- In this prelab you will setup the Intel Pin tool to run on your system and use it to collect memory access traces from several programs.
- Open a shell, go into your local git repo, and do a “git pull“ to make sure you have the latest feedback from the TAs.
- Create the folder Labs/Lab14 in your regular lab folder.
Getting started with Intel Pin
In this lab, we will be using the Intel Pin tool. Pin is a powerful tool for dynamic program analysis. We will be using it to instrument a running executable so that we can record each and every memory access the program makes. Pin works similarly to how a Virtual Machine might use just-in-time compilation to generate machine code at execution time. A bunch of really smart folks applied the same concept to essentially re-compile any binary executable at runtime to add instrumentation instructions.
Pin is already installed on the lab computers (do not try to use the mips machine for this lab!), so there is no need to download the executable files. To make Pin work, we will be using two environment variables. If you use bash, the commands below will set up the environment for your current running shell:
You would have to type these lines manually every time you opened another shell to work with Pin. If you prefer to have these lines execute automatically, every time you open a new shell, there is a simple alternative. Just this one time, you can run the lines below to modify your .bashrc file (optional):
echo "export PIN_ROOT=~cs206/bin/pin
export PIN_TOOL=~cs206/bin/pin/source/tools/ManualExamples/obj-intel64/dinero.so" >> ~/.bashrc
After this, you can use Pin to instrument the ls command with the line:
$PIN_ROOT/pin.sh -t $PIN_TOOL -o mytrace.out -- ls
Here’s how you understand this line:
- $PIN_ROOT/pin.sh is the path to the executable bash script which actually runs pin. This script is necessary to select the proper tools and libraries for your environment. You can even cat the .sh to see what it’s doing with your library paths.

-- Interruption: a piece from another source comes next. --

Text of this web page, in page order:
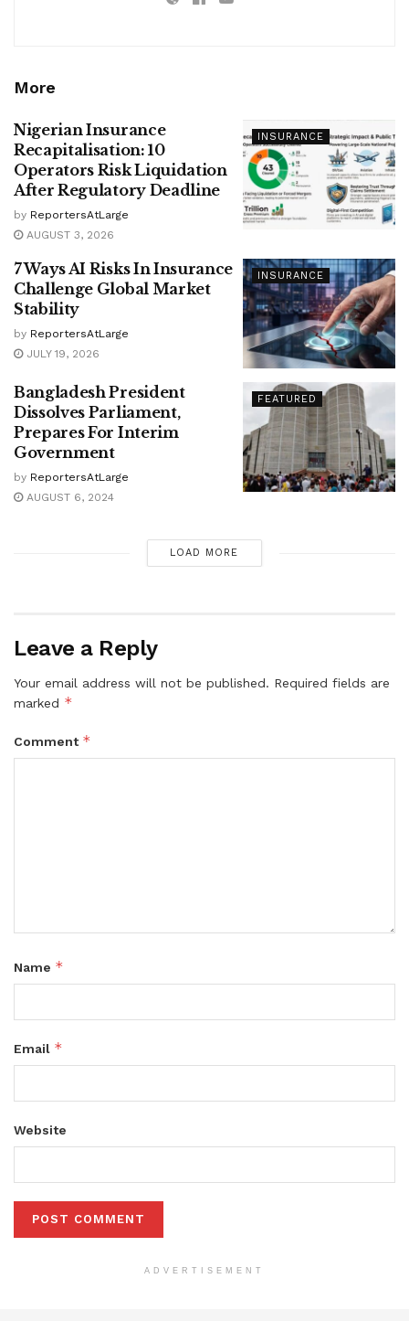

- Bash scripting is itself whole other thing: anything (or things) you can type into the command line (in a bash shell/terminal) can be placed into a shell script (like pin.sh) for repeated execution later. It’s basically functional abstraction for anything you do manually on the command line. Read about it all here.
- The pin executable handles instrumenting the target program. This data is linked to a “tool” that extracts the meaningful information. We specify the pin tool to use with the -t $PIN_TOOL part. In our case we set up $PIN_TOOL previously to point to our special dinero pin tool.
- The -o mytrace.out part tells the dinero Pin tool the name of a file in which to store it’s output. When you don’t specify anything, it uses the default file name dinerotrace.out; here, we are telling it to use a file called mytrace.out. Later in the lab you can use this option to save different traces with a unique filename.
- Finally, after the — (double hyphen) comes the program to instrument and run. In this case, we ask Pin to analyze the ls program. This will produce a directory listing, as ls always does, but it will take longer than usual because Pin is doing a lot of work behind the scenes to instrument the executable with instructions to collect every address reference made and then to save them all to the output file you named. After ls exits, you will see that the trace file you specified has been created.
Take a look at the trace file now:
$ head mytrace.out
W 0x7fffc0b83868 8
W 0x7fffc0b83860 8
W 0x7fffc0b83858 8
W 0x7fffc0b83850 8
W 0x7fffc0b83848 8
W 0x7fffc0b83840 8
W 0x7fffc0b83838 8
R 0x3cf5a1fb80 8
W 0x3cf5a1fd48 8
R 0x3cf5a1ffc8 8
The trace format is a simple ASCII text file where the first letter is either a R or W, for read or write. Then a memory address (can you identify which segments are being used?). The last number is the number of bytes read or written. Your file may not match the output above exactly because some of the libraries are dynamically linked and may have different addresses in memory.
You can now use Pin to generate memory access traces for just about every program on the system. The readme file has a few restrictions–most notably Google Chrome will not work properly. Also note that the memory trace for our simple ls command was 3.2 MB. If you trace a program that generates a lot of memory accesses or runs for a substantial amount of time, the trace file will be very large and very likely exceed your disk quota.
Use pin to generate traces for ls, pwd, and wc alice.txt. (link to alice.txt)(use wget to retrieve it from the web through the terminal). Name the output files: ls.out, pwd.out, and wc.out. Add each file to your git repo (although these files are large, git stores data in compressed form).
- 25 points – ls.out, pwd.out and wc.out added to git repo (25/3 points each).